*** Task input ***

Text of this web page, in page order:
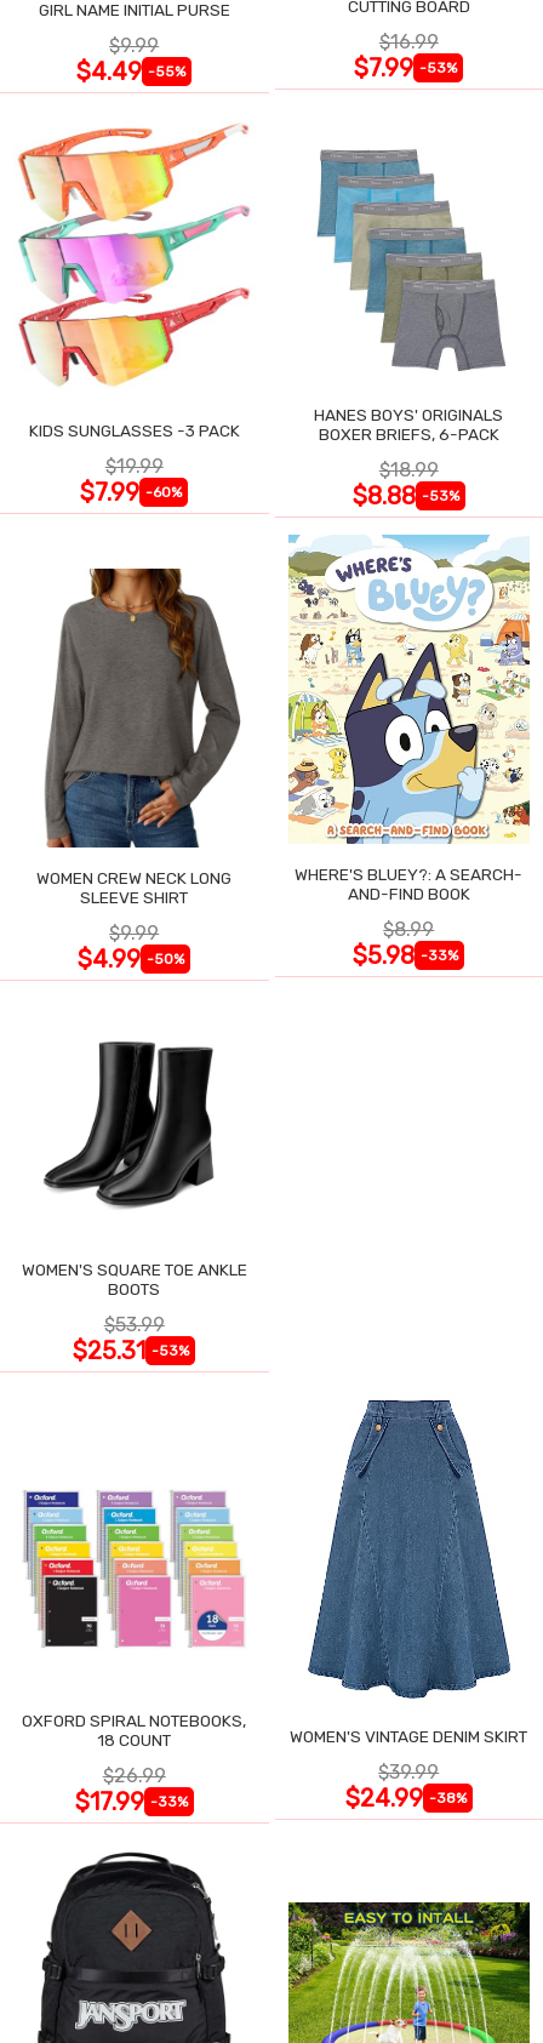
GIRL NAME INITIAL PURSE
$9.99
$4.49 -55%
CUTTING BOARD
$16.99
$7.99 -53%
KIDS SUNGLASSES -3 PACK
$19.99
$7.99 -60%
HANES BOYS' ORIGINALS
BOXER BRIEFS, 6-PACK
$18.99
$8.88 -53%
WOMEN CREW NECK LONG
SLEEVE SHIRT
$9.99
$4.99 -50%
WHERE'S BLUEY?: A SEARCH-
AND-FIND BOOK
$8.99
$5.98 -33%
WOMEN'S SQUARE TOE ANKLE
BOOTS
$53.99
$25.31 -53%
OXFORD SPIRAL NOTEBOOKS,
18 COUNT
$26.99
$17.99 -33%
WOMEN'S VINTAGE DENIM SKIRT
$39.99
$24.99 -38%

*** End of Task input ***

• **Brief**: Every line from the one that holds "HANES BOYS' ORIGINALS" to the end of the data above should be given again exactly, with that line and the last one both kept.

• **Your response**:
HANES BOYS' ORIGINALS
BOXER BRIEFS, 6-PACK
$18.99
$8.88 -53%
WOMEN CREW NECK LONG
SLEEVE SHIRT
$9.99
$4.99 -50%
WHERE'S BLUEY?: A SEARCH-
AND-FIND BOOK
$8.99
$5.98 -33%
WOMEN'S SQUARE TOE ANKLE
BOOTS
$53.99
$25.31 -53%
OXFORD SPIRAL NOTEBOOKS,
18 COUNT
$26.99
$17.99 -33%
WOMEN'S VINTAGE DENIM SKIRT
$39.99
$24.99 -38%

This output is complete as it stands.